One of the six tenets of our investment philosophy calls for “disavowal
of market timing.” Yet we expend a lot of effort to diagnose the market
environment, and we certainly don’t invest regardless of what we think
the environment implies for risk and return. Rather, our disinterest in
market timing means—above all else—that if we find something
attractive, we never say, “It’s cheap today, but we think it’ll be cheaper in
six months, so we’ll wait.” It’s just not realistic to expect to be able to buy
at the bottom.

In addition to an excess of trust and shortage of risk consciousness, I


think unrealistic expectations played a leading role in creating the recent
financial crisis and the ensuing market crash.
Here’s how I imagine the attitude toward return of a typical investor—
both individual and institutional—in 2005 through 2007:

I need 8 percent. I’d be glad to earn 10 percent instead. Twelve


percent would be even better. Fifteen percent would be great.
Twenty percent would be terrific. And 30 percent would be out of
this world.

Most people see nothing wrong in this imaginary monologue.

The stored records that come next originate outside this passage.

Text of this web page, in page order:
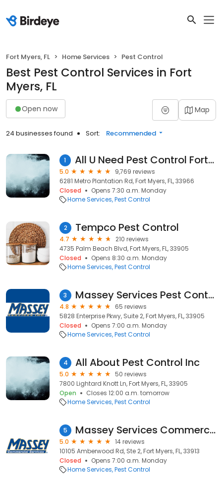
Fort Myers, FL Home Services Pest Control
Best Pest Control Services in Fort
Myers, FL
Open now Map
24 businesses found Sort: Recommended
1 All U Need Pest Control Fort Myers
5.0
9,769 reviews
6281 Metro Plantation Rd, Fort Myers, FL, 33966
Closed
Opens 7:30 a.m. Monday
Home Services Pest Control
2 Tempco Pest Control
4.7
210 reviews
4735 Palm Beach Blvd, Fort Myers, FL, 33905
Closed
Opens 8:30 a.m. Monday
Home Services Pest Control
3 Massey Services Pest Control
4.8
65 reviews
5828 Enterprise Pkwy, Suite 2, Fort Myers, FL, 33905
Closed
Opens 7:00 a.m. Monday
Home Services Pest Control
4 All About Pest Control Inc
5.0
50 reviews
7800 Lightard Knott Ln, Fort Myers, FL, 33905
Open
Closes 12:00 a.m. tomorrow
Home Services Pest Control
5 Massey Services Commercial Pest Control
5.0
14 reviews
10105 Amberwood Rd, Ste 2, Fort Myers, FL, 33913
Closed
Opens 7:00 a.m. Monday
Home Services Pest Control

But


something is very wrong … because the investor has failed to ask (a)
whether a given goal is reasonable and (b) what would have to be done
to achieve it. The truth is that trying for higher returns in a given
environment usually requires some increase in risk taking: riskier stocks
or bonds, greater portfolio concentration, or increased leverage.
What that typical investor should have said is something like this:

I need 8 percent. I’d be glad to earn 10 percent instead. Twelve


percent would be even better. But I won’t try for more than that,
because doing so would entail risks I’m just not willing to bear. I
don’t need 20 percent.

I encourage you to think about “good-enough returns.” It’s essential to


realize that there are returns so high that they aren’t worth going for and
risks that aren’t worth taking.

Investment expectations must be reasonable. Anything else will get you


into trouble, usually through the acceptance of greater risk than is
perceived. Before you swallow the promise of sky-high returns without
risk or of steady “absolute returns” at levels much higher than T-bills, you
should wonder skeptically whether they’re really achievable and not
simply alluring; how an investor with your skill can reasonably expect to
achieve them; and why an opportunity so potentially lucrative is available
to you, ostensibly cheaply. In other words, are they too good to be true?